Automação de Processos

Do papel aos processos digitais validados

A indústria regulada passou décadas presa entre duas pressões contraditórias: a necessidade de modernizar processos para ganhar eficiência e a obrigação de cumprir requisitos regulatórios que durante muito tempo foram interpretados como sinónimo de papel e assinaturas físicas.

Essa dicotomia desapareceu.
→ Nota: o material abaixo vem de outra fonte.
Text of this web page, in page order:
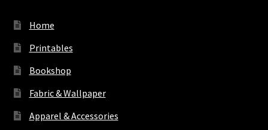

O Anexo 11 da EMA e o 21 CFR Part 11 da FDA são quadros concebidos precisamente para regular o uso de registos eletrónicos e assinaturas eletrónicas em ambientes GxP. Não são barreiras à digitalização: são o mapa para fazê-la corretamente.

Que processos podem ser automatizados?

Praticamente qualquer processo de qualidade que atualmente depende de papel pode ser digitalizado e automatizado de forma conforme:

• Gestão documental (DMS/EDMS): Controlo de versões, aprovações eletrónicas, distribuição controlada e arquivo de SOPs, especificações e registos.
• Gestão de desvios e CAPA: Fluxos de trabalho eletrónicos para notificação, investigação, aprovação e encerramento de desvios e ações corretivas.
• Controlo de mudanças: Circuitos de aprovação multiutilizador com rastreabilidade completa.
• Registos de fabrico eletrónicos (eBR/eMBR): Substituição dos batch records em papel por registos eletrónicos verificados em tempo real.
• Calibração e manutenção: Programação, registo e rastreabilidade de calibrações e manutenções preventivas.
• Treinamento: Gestão de planos de treinamento, atribuição de módulos e registo de evidências de conclusão.

Assinaturas eletrónicas conformes ao Anexo 11 e 21 CFR Part 11

A implementação de assinaturas eletrónicas é um dos passos mais sensíveis em qualquer projeto de digitalização GxP. Os requisitos incluem:

• Autenticação robusta do signatário (utilizador + palavra-passe ou biometria).
• Ligação inalterável entre a assinatura e o registo assinado.
• Registo no audit trail de identidade do signatário, data/hora e significado da assinatura.
• Procedimentos de gestão de credenciais e revogação de acessos.

Gerimos todo o processo: desde o design da solução e seleção do sistema até à validação completa e formação do pessoal.

A nossa abordagem de implementação

1. Análise dos processos atuais (AS-IS): Mapeamento detalhado dos fluxos existentes, identificação de ineficiências e riscos regulatórios.
2. Design do processo futuro (TO-BE): Redesign do processo otimizando eficiência e garantindo o cumprimento normativo.
3. Seleção e configuração do sistema: Avaliação de ferramentas (Veeva Vault, MasterControl, TrackWise, DocuSign, plataformas custom) e configuração alinhada com os requisitos definidos.
4. Validação do sistema: CSV/CSA completa do sistema implementado, incluindo testes funcionais e de segurança.
5. Gestão da mudança: Comunicação, treinamento e acompanhamento da equipa durante a transição.
6. Arranque e suporte pós-go-live: Suporte durante as primeiras semanas de uso em produção.

Resultados típicos

Os projetos de automação de processos GxP em que participámos conseguiram reduções significativas nos tempos de ciclo, eliminação de erros de transcrição e melhorias mensuráveis nos indicadores de qualidade. Mas o benefício mais importante é um que nem sempre é fácil de quantificar: a confiança de que os dados que o sistema gera são íntegros, rastreáveis e auditáveis a qualquer momento.